FIRST, CHECK THIS OUT!
for the many times, I'm not gay
out of joke, a friend once considered himself lucky that he's not just appealing for the female off the species, but also the male. approximately a year later he said that he's in love with me.
our friendship collapsed, and we're no longer in touch. about four years after that we're back on our beaten track, threading a new line of being brothers, but the friendship was stale.
somewhere around 2004/5 a friend offered me to be a high class prostitute, for the guys. it was of course ridiculous, but he can't help thinking why; I'd be popular.
there's one absolute reason to all this; I'm not gay.
it's awfully awkward to ever have to explain about your sexual orientation, because gays can apparently spot other gays, and somewhere in their innate God given radar, there was me.
there's gay talk, gay walk, and all that stuff fall under gay attitudes, and it's not that hard to spot them through these, and it is apparent to me that I've got these little ickies within me that put me in between. some signs they thought they spot that they'd have to confirm whether I'm with them or not.
something like Chandler. yet, I'm more on the edge of things than safe.

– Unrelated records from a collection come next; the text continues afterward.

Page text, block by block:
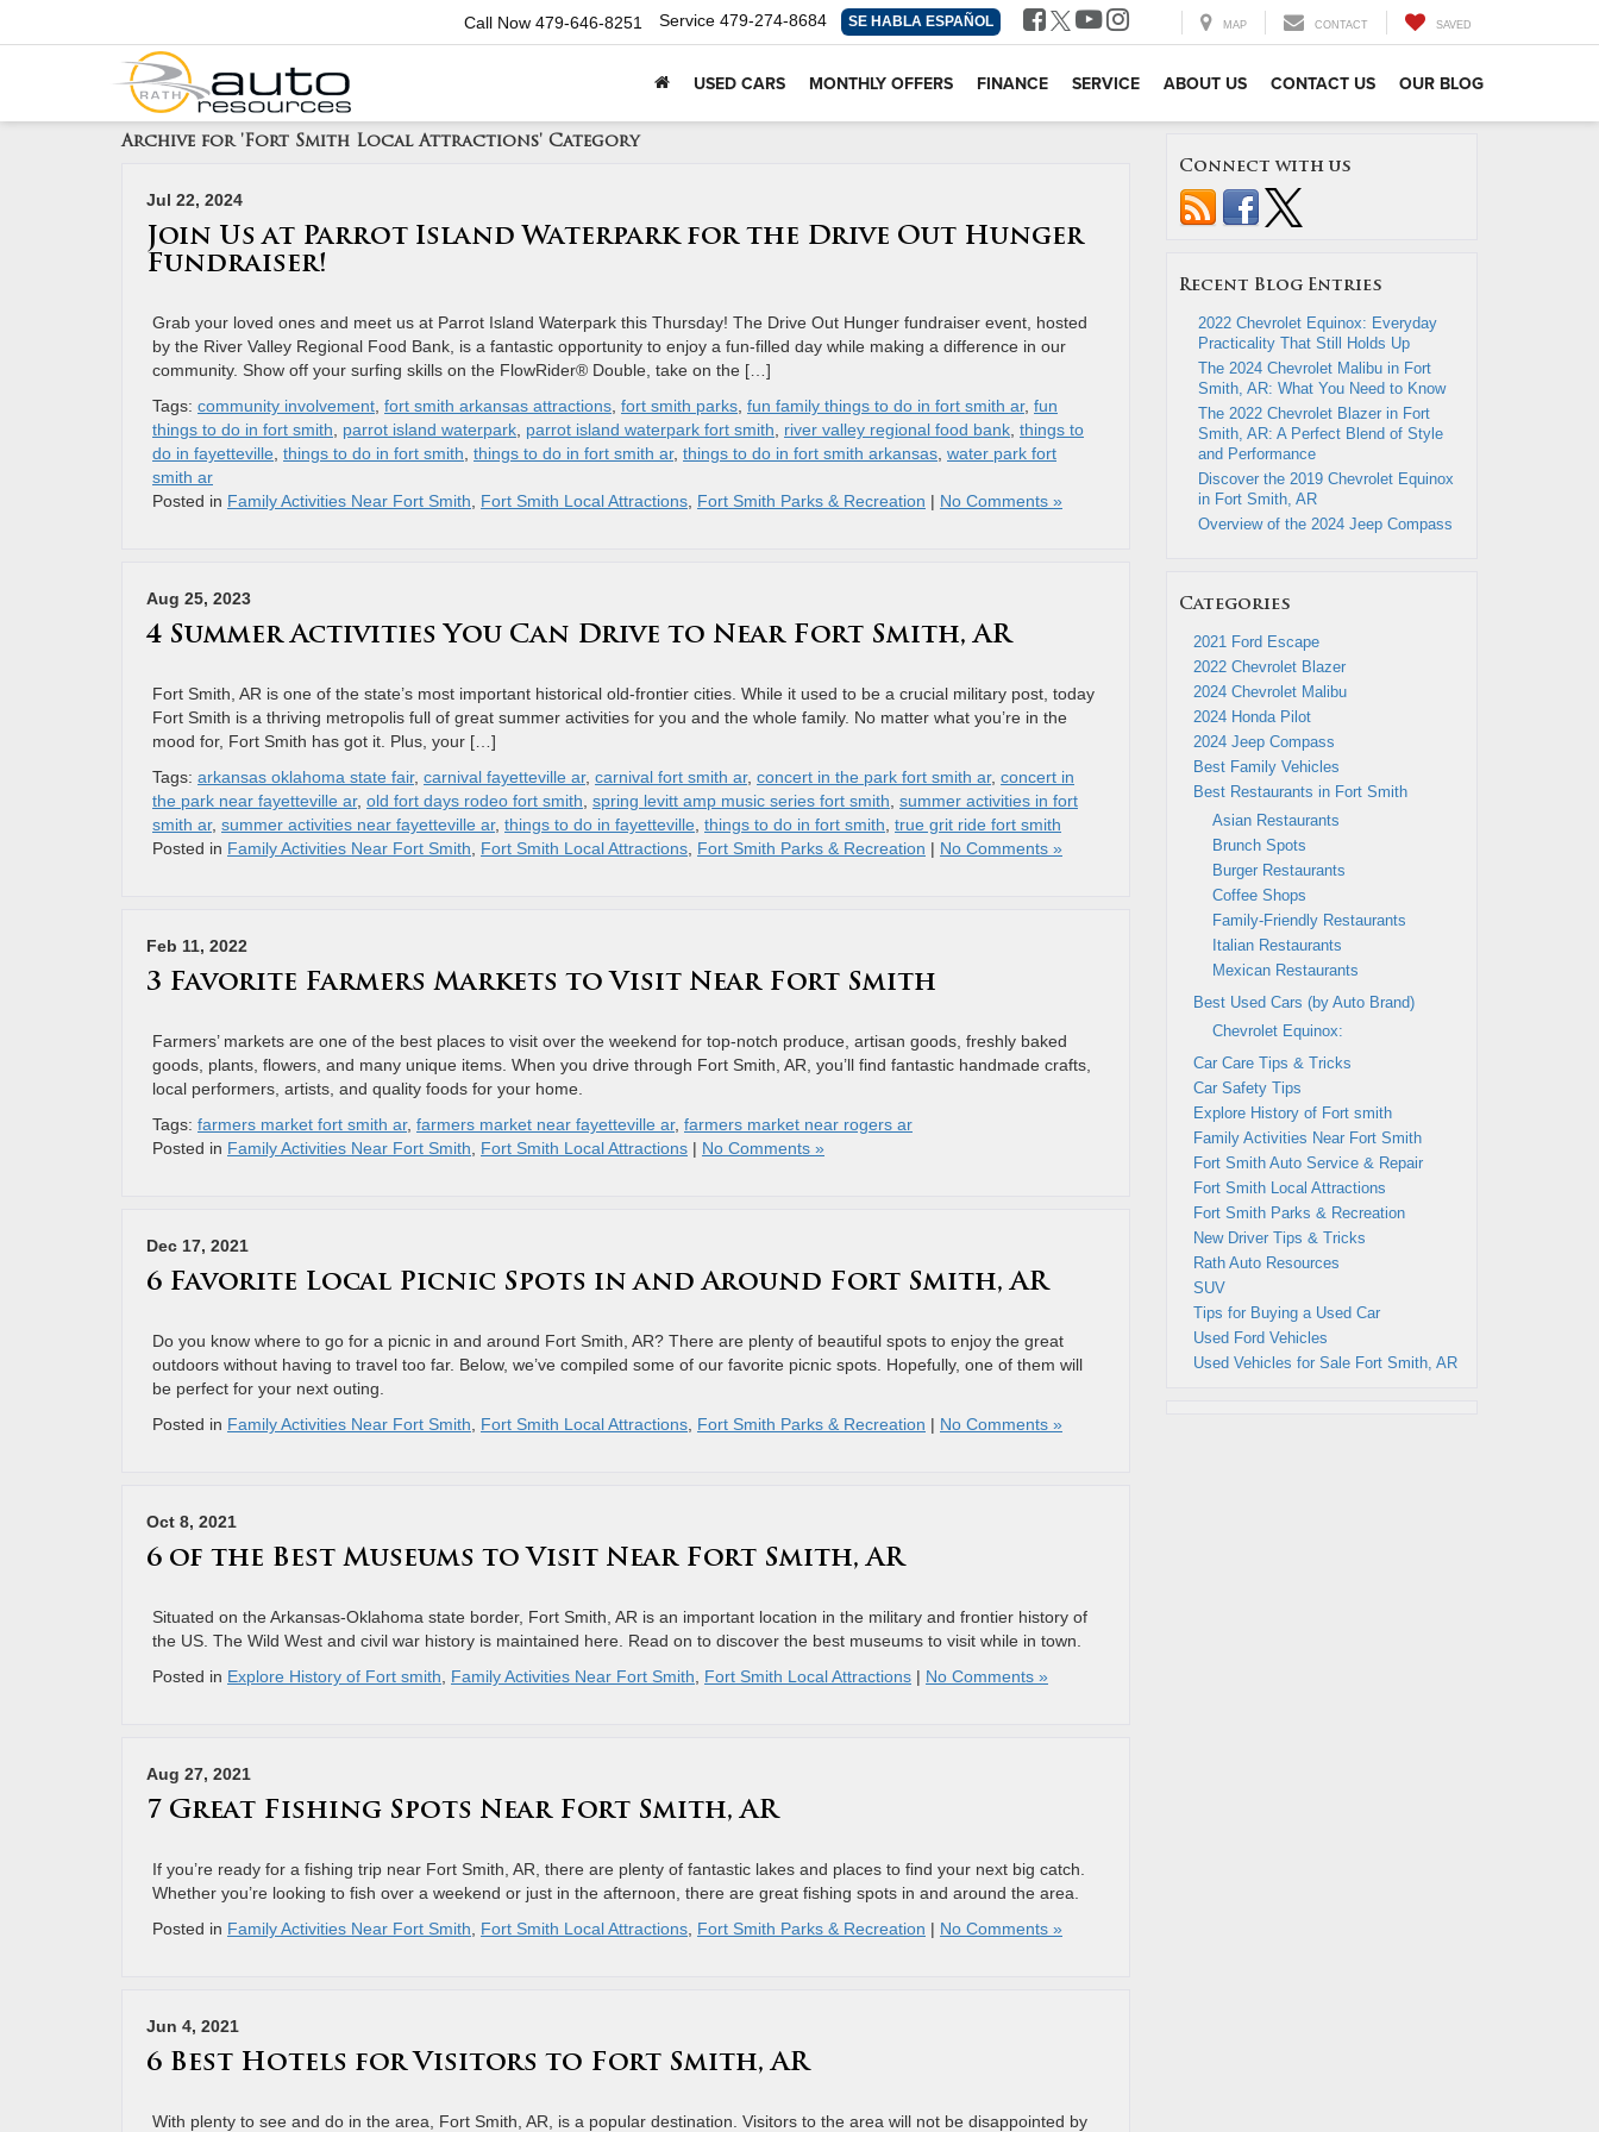
Call Now 479-646-8251 Service 479-274-8684 SE HABLA ESPAÑOL MAP CONTACT SAVED
USED CARS MONTHLY OFFERS FINANCE SERVICE ABOUT US CONTACT US OUR BLOG
Archive for 'Fort Smith Local Attractions' Category
Jul 22, 2024
Join Us at Parrot Island Waterpark for the Drive Out Hunger
Fundraiser!
Grab your loved ones and meet us at Parrot Island Waterpark this Thursday! The Drive Out Hunger fundraiser event, hosted
by the River Valley Regional Food Bank, is a fantastic opportunity to enjoy a fun-filled day while making a difference in our
community. Show off your surfing skills on the FlowRider® Double, take on the […]
Tags: community involvement fort smith arkansas attractions fort smith parks fun family things to do in fort smith ar, fun
things to do in fort smith
parrot island waterpark parrot island waterpark fort smith river valley regional food bank things to
do in fayetteville things to do in fort smith things to do in fort smith ar, things to do in fort smith arkansas water park fort
smith ar
Posted in Family Activities Near Fort Smith Fort Smith Local Attractions Fort Smith Parks & Recreation | No Comments »
Aug 25, 2023
4 Summer Activities You Can Drive to Near Fort Smith, AR
Fort Smith, AR is one of the state’s most important historical old-frontier cities. While it used to be a crucial military post, today
Fort Smith is a thriving metropolis full of great summer activities for you and the whole family. No matter what you’re in the
mood for, Fort Smith has got it. Plus, your […]
Tags: arkansas oklahoma state fair, carnival fayetteville ar, carnival fort smith ar, concert in the park fort smith ar, concert in
the park near fayetteville ar, old fort days rodeo fort smith spring levitt amp music series fort smith summer activities in fort
smith ar, summer activities near fayetteville ar, things to do in fayetteville things to do in fort smith true grit ride fort smith
Posted in Family Activities Near Fort Smith Fort Smith Local Attractions Fort Smith Parks & Recreation | No Comments »
Feb 11, 2022
3 Favorite Farmers Markets to Visit Near Fort Smith
Farmers’ markets are one of the best places to visit over the weekend for top-notch produce, artisan goods, freshly baked
goods, plants, flowers, and many unique items. When you drive through Fort Smith, AR, you’ll find fantastic handmade crafts,
local performers, artists, and quality foods for your home.
Tags: farmers market fort smith ar, farmers market near fayetteville ar, farmers market near rogers ar
Posted in Family Activities Near Fort Smith Fort Smith Local Attractions | No Comments »
Dec 17, 2021
6 Favorite Local Picnic Spots in and Around Fort Smith, AR
Do you know where to go for a picnic in and around Fort Smith, AR? There are plenty of beautiful spots to enjoy the great
outdoors without having to travel too far. Below, we’ve compiled some of our favorite picnic spots. Hopefully, one of them will
be perfect for your next outing.
Posted in Family Activities Near Fort Smith Fort Smith Local Attractions Fort Smith Parks & Recreation | No Comments »
Oct 8, 2021
6 of the Best Museums to Visit Near Fort Smith, AR
Situated on the Arkansas-Oklahoma state border, Fort Smith, AR is an important location in the military and frontier history of
the US. The Wild West and civil war history is maintained here. Read on to discover the best museums to visit while in town.
Posted in Explore History of Fort smith Family Activities Near Fort Smith Fort Smith Local Attractions | No Comments »
Aug 27, 2021
7 Great Fishing Spots Near Fort Smith, AR
If you’re ready for a fishing trip near Fort Smith, AR, there are plenty of fantastic lakes and places to find your next big catch.
Whether you’re looking to fish over a weekend or just in the afternoon, there are great fishing spots in and around the area.
Posted in Family Activities Near Fort Smith Fort Smith Local Attractions Fort Smith Parks & Recreation | No Comments »
Jun 4, 2021
6 Best Hotels for Visitors to Fort Smith, AR
With plenty to see and do in the area, Fort Smith, AR, is a popular destination. Visitors to the area will not be disappointed by
Connect with us
Recent Blog Entries
2022 Chevrolet Equinox: Everyday
Practicality That Still Holds Up
The 2024 Chevrolet Malibu in Fort
Smith, AR: What You Need to Know
The 2022 Chevrolet Blazer in Fort
Smith, AR: A Perfect Blend of Style
and Performance
Discover the 2019 Chevrolet Equinox
in Fort Smith, AR
Overview of the 2024 Jeep Compass
Categories
2021 Ford Escape
2022 Chevrolet Blazer
2024 Chevrolet Malibu
2024 Honda Pilot
2024 Jeep Compass
Best Family Vehicles
Best Restaurants in Fort Smith
Asian Restaurants
Brunch Spots
Burger Restaurants
Coffee Shops
Family-Friendly Restaurants
Italian Restaurants
Mexican Restaurants
Best Used Cars (by Auto Brand)
Chevrolet Equinox:
Car Care Tips & Tricks
Car Safety Tips
Explore History of Fort smith
Family Activities Near Fort Smith
Fort Smith Auto Service & Repair
Fort Smith Local Attractions
Fort Smith Parks & Recreation
New Driver Tips & Tricks
Rath Auto Resources
SUV
Tips for Buying a Used Car
Used Ford Vehicles
Used Vehicles for Sale Fort Smith, AR

it doesn't really seem important whatever defenses I have. even my profound adoration to both breasts and wonderfully crafted ass was futile. when your reasons cannot explain you further, ask yourself and find the answer; I don't find the male of the species interesting sexually.
a simple example, on how some people know how to talk, to be eloquent, but not that they're sexually appealing through that. we wish to be that eloquent, but that doesn't necessarily mean we want to date them.
an add once hit me saying "what's important is love, not whether you're a man or a woman," how beautiful it is if it was true, but deep in me I know it's way impossible, that's how far I am from being a gay.
and no matter how interesting a man is, the idea of being close to them as more than just colleague is absurd to me. disgusting in a way that our skin would have to touch, the biology never feels right.
the face of a woman, their eyes, the way they looked at you, how things are comforting with their simple little things, that's not reasons why a man should ever love a woman.
I've got no reason why a woman for me is more appealing than man, it just happened to be the way it is for me.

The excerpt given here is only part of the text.